» Problem statement
For every record that follows, write out the text exactly and omit the picture, if one is present.
#### Data listing ####
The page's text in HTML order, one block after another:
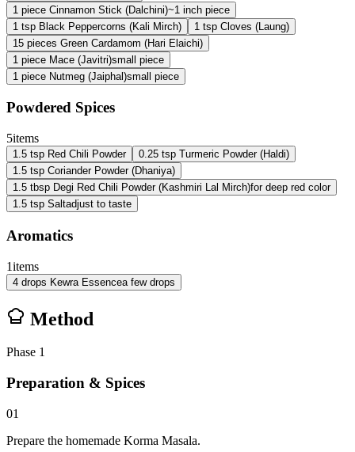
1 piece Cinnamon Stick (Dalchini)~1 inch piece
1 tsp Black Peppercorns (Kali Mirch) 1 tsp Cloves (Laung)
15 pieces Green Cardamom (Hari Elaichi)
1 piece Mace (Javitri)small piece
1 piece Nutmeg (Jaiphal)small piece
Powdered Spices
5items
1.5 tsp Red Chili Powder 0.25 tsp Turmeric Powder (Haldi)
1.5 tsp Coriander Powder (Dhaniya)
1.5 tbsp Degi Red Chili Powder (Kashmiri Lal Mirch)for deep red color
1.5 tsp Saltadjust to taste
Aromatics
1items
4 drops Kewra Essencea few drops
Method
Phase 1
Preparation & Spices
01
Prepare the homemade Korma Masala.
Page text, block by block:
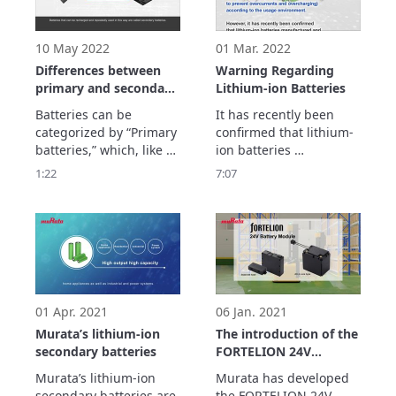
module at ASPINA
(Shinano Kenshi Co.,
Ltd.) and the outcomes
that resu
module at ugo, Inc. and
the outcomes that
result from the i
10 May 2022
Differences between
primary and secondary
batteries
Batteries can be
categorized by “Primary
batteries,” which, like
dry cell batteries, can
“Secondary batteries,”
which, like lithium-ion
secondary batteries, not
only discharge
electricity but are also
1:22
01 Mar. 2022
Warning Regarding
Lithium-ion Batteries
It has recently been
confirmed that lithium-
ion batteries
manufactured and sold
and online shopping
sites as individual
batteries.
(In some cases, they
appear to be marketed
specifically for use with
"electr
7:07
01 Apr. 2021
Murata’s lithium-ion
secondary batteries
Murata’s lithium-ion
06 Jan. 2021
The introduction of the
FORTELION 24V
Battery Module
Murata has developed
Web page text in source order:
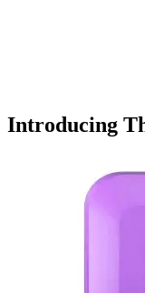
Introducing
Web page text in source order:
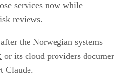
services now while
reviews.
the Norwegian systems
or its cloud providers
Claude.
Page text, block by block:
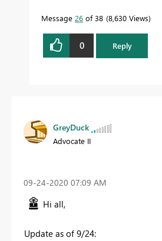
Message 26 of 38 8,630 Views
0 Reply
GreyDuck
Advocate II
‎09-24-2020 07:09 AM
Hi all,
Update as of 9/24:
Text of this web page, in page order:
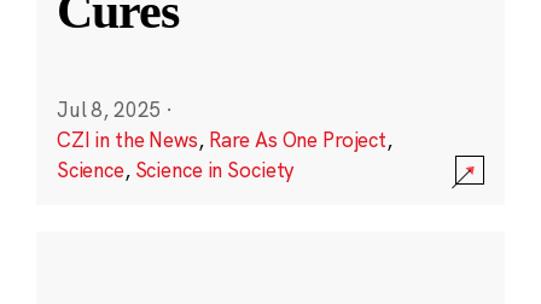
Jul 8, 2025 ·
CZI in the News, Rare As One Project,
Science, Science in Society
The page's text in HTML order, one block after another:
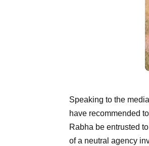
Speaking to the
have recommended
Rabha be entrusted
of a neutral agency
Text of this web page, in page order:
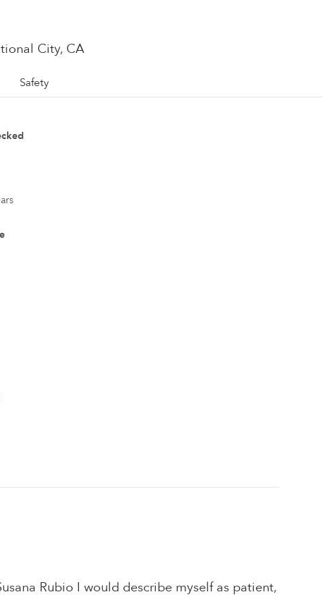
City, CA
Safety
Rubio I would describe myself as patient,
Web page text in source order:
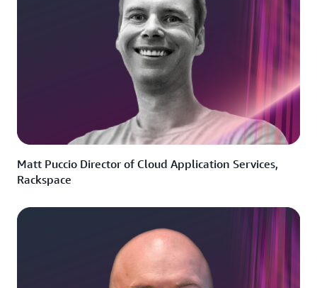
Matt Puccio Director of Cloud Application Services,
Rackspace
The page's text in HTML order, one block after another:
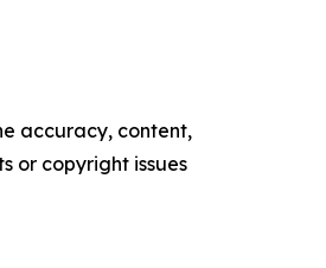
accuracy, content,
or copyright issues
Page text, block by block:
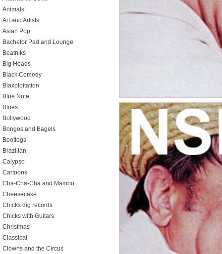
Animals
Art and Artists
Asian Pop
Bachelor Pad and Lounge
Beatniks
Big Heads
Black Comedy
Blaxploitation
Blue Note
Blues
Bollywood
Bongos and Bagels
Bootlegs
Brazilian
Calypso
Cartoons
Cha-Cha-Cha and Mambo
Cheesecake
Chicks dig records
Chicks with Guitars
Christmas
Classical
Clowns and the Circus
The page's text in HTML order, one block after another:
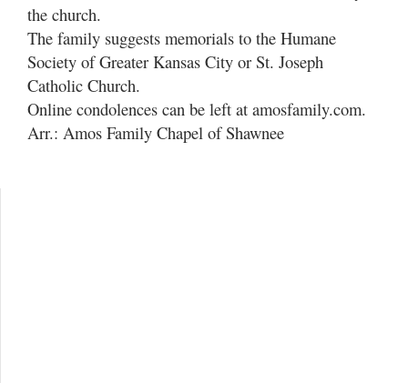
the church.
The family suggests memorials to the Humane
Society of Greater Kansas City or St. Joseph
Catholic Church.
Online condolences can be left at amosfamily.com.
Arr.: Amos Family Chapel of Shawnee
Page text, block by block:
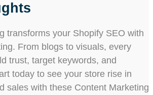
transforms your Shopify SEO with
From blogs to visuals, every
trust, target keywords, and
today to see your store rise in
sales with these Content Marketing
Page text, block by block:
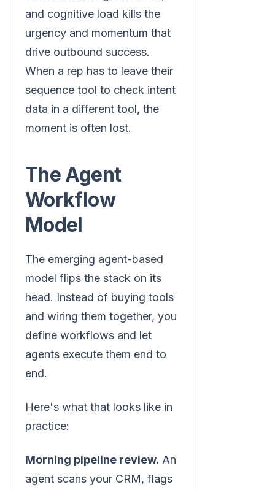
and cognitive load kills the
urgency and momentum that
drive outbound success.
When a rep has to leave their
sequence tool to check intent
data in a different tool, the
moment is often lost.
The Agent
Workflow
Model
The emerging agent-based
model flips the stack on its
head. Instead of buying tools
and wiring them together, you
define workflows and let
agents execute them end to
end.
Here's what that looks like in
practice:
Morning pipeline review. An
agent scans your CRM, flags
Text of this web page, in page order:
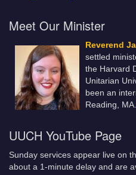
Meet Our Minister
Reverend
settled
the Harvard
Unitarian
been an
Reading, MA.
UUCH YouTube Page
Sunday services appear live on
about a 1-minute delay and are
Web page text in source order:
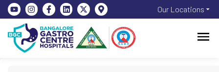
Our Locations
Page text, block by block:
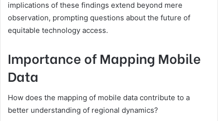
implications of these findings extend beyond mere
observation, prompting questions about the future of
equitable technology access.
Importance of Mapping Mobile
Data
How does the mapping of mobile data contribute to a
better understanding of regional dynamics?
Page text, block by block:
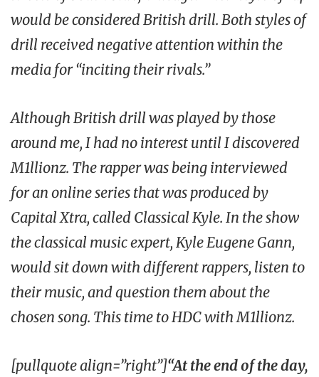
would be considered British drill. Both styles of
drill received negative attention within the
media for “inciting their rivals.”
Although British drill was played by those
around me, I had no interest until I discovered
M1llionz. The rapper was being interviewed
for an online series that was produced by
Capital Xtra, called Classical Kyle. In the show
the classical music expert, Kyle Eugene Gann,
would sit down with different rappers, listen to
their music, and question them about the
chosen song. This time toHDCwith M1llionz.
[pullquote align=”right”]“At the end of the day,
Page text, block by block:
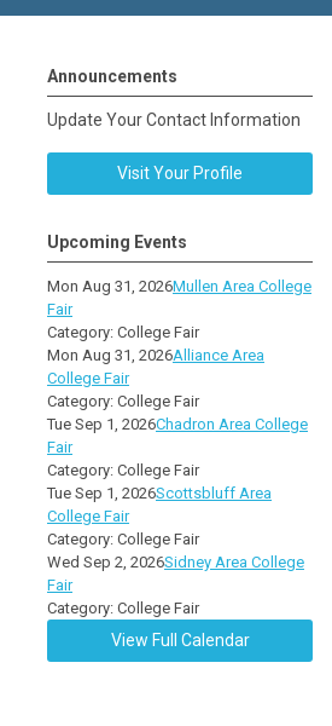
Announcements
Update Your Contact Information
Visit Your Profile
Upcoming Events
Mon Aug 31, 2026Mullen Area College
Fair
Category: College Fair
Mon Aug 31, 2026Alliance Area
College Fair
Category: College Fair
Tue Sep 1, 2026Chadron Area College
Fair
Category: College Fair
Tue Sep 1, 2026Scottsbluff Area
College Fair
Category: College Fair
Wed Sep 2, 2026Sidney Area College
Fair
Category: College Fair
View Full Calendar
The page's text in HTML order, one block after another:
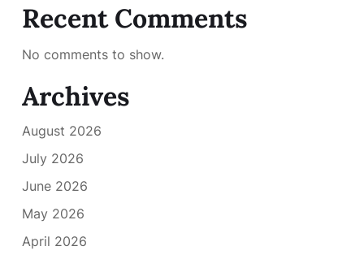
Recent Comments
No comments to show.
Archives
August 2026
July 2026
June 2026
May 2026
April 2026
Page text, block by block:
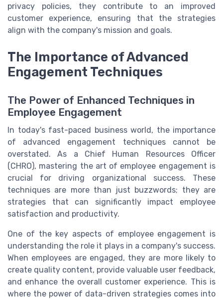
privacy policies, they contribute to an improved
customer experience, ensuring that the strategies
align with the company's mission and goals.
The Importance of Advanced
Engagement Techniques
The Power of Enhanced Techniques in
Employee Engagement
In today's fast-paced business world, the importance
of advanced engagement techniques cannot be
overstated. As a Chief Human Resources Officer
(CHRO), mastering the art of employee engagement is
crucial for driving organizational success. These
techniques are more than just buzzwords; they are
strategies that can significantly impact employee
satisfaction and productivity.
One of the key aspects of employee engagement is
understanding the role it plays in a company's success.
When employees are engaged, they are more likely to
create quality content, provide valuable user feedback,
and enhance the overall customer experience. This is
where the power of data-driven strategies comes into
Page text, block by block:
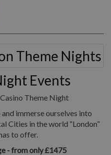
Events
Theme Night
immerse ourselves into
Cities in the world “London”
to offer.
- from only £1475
####
» Answer box
The page's text in HTML order, one block after another:
1 piece Cinnamon Stick (Dalchini)~1 inch piece
1 tsp Black Peppercorns (Kali Mirch) 1 tsp Cloves (Laung)
15 pieces Green Cardamom (Hari Elaichi)
1 piece Mace (Javitri)small piece
1 piece Nutmeg (Jaiphal)small piece
Powdered Spices
5items
1.5 tsp Red Chili Powder 0.25 tsp Turmeric Powder (Haldi)
1.5 tsp Coriander Powder (Dhaniya)
1.5 tbsp Degi Red Chili Powder (Kashmiri Lal Mirch)for deep red color
1.5 tsp Saltadjust to taste
Aromatics
1items
4 drops Kewra Essencea few drops
Method
Phase 1
Preparation & Spices
01
Prepare the homemade Korma Masala.
Page text, block by block:
module at ASPINA
(Shinano Kenshi Co.,
Ltd.) and the outcomes
that resu
module at ugo, Inc. and
the outcomes that
result from the i
10 May 2022
Differences between
primary and secondary
batteries
Batteries can be
categorized by “Primary
batteries,” which, like
dry cell batteries, can
“Secondary batteries,”
which, like lithium-ion
secondary batteries, not
only discharge
electricity but are also
1:22
01 Mar. 2022
Warning Regarding
Lithium-ion Batteries
It has recently been
confirmed that lithium-
ion batteries
manufactured and sold
and online shopping
sites as individual
batteries.
(In some cases, they
appear to be marketed
specifically for use with
"electr
7:07
01 Apr. 2021
Murata’s lithium-ion
secondary batteries
Murata’s lithium-ion
06 Jan. 2021
The introduction of the
FORTELION 24V
Battery Module
Murata has developed
Web page text in source order:
Introducing
Web page text in source order:
services now while
reviews.
the Norwegian systems
or its cloud providers
Claude.
Page text, block by block:
Message 26 of 38 8,630 Views
0 Reply
GreyDuck
Advocate II
‎09-24-2020 07:09 AM
Hi all,
Update as of 9/24:
Text of this web page, in page order:
Jul 8, 2025 ·
CZI in the News, Rare As One Project,
Science, Science in Society
The page's text in HTML order, one block after another:
Speaking to the
have recommended
Rabha be entrusted
of a neutral agency
Text of this web page, in page order:
City, CA
Safety
Rubio I would describe myself as patient,
Web page text in source order:
Matt Puccio Director of Cloud Application Services,
Rackspace
The page's text in HTML order, one block after another:
accuracy, content,
or copyright issues
Page text, block by block:
Animals
Art and Artists
Asian Pop
Bachelor Pad and Lounge
Beatniks
Big Heads
Black Comedy
Blaxploitation
Blue Note
Blues
Bollywood
Bongos and Bagels
Bootlegs
Brazilian
Calypso
Cartoons
Cha-Cha-Cha and Mambo
Cheesecake
Chicks dig records
Chicks with Guitars
Christmas
Classical
Clowns and the Circus
The page's text in HTML order, one block after another:
the church.
The family suggests memorials to the Humane
Society of Greater Kansas City or St. Joseph
Catholic Church.
Online condolences can be left at amosfamily.com.
Arr.: Amos Family Chapel of Shawnee
Page text, block by block:
transforms your Shopify SEO with
From blogs to visuals, every
trust, target keywords, and
today to see your store rise in
sales with these Content Marketing
Page text, block by block:
and cognitive load kills the
urgency and momentum that
drive outbound success.
When a rep has to leave their
sequence tool to check intent
data in a different tool, the
moment is often lost.
The Agent
Workflow
Model
The emerging agent-based
model flips the stack on its
head. Instead of buying tools
and wiring them together, you
define workflows and let
agents execute them end to
end.
Here's what that looks like in
practice:
Morning pipeline review. An
agent scans your CRM, flags
Text of this web page, in page order:
Meet Our Minister
Reverend
settled
the Harvard
Unitarian
been an
Reading, MA.
UUCH YouTube Page
Sunday services appear live on
about a 1-minute delay and are
Web page text in source order:
Our Locations
Page text, block by block:
implications of these findings extend beyond mere
observation, prompting questions about the future of
equitable technology access.
Importance of Mapping Mobile
Data
How does the mapping of mobile data contribute to a
better understanding of regional dynamics?
Page text, block by block:
would be considered British drill. Both styles of
drill received negative attention within the
media for “inciting their rivals.”
Although British drill was played by those
around me, I had no interest until I discovered
M1llionz. The rapper was being interviewed
for an online series that was produced by
Capital Xtra, called Classical Kyle. In the show
the classical music expert, Kyle Eugene Gann,
would sit down with different rappers, listen to
their music, and question them about the
chosen song. This time toHDCwith M1llionz.
[pullquote align=”right”]“At the end of the day,
Page text, block by block:
Announcements
Update Your Contact Information
Visit Your Profile
Upcoming Events
Mon Aug 31, 2026Mullen Area College
Fair
Category: College Fair
Mon Aug 31, 2026Alliance Area
College Fair
Category: College Fair
Tue Sep 1, 2026Chadron Area College
Fair
Category: College Fair
Tue Sep 1, 2026Scottsbluff Area
College Fair
Category: College Fair
Wed Sep 2, 2026Sidney Area College
Fair
Category: College Fair
View Full Calendar
The page's text in HTML order, one block after another:
Recent Comments
No comments to show.
Archives
August 2026
July 2026
June 2026
May 2026
April 2026
Page text, block by block:
privacy policies, they contribute to an improved
customer experience, ensuring that the strategies
align with the company's mission and goals.
The Importance of Advanced
Engagement Techniques
The Power of Enhanced Techniques in
Employee Engagement
In today's fast-paced business world, the importance
of advanced engagement techniques cannot be
overstated. As a Chief Human Resources Officer
(CHRO), mastering the art of employee engagement is
crucial for driving organizational success. These
techniques are more than just buzzwords; they are
strategies that can significantly impact employee
satisfaction and productivity.
One of the key aspects of employee engagement is
understanding the role it plays in a company's success.
When employees are engaged, they are more likely to
create quality content, provide valuable user feedback,
and enhance the overall customer experience. This is
where the power of data-driven strategies comes into
Page text, block by block:
Events
Theme Night
immerse ourselves into
Cities in the world “London”
to offer.
- from only £1475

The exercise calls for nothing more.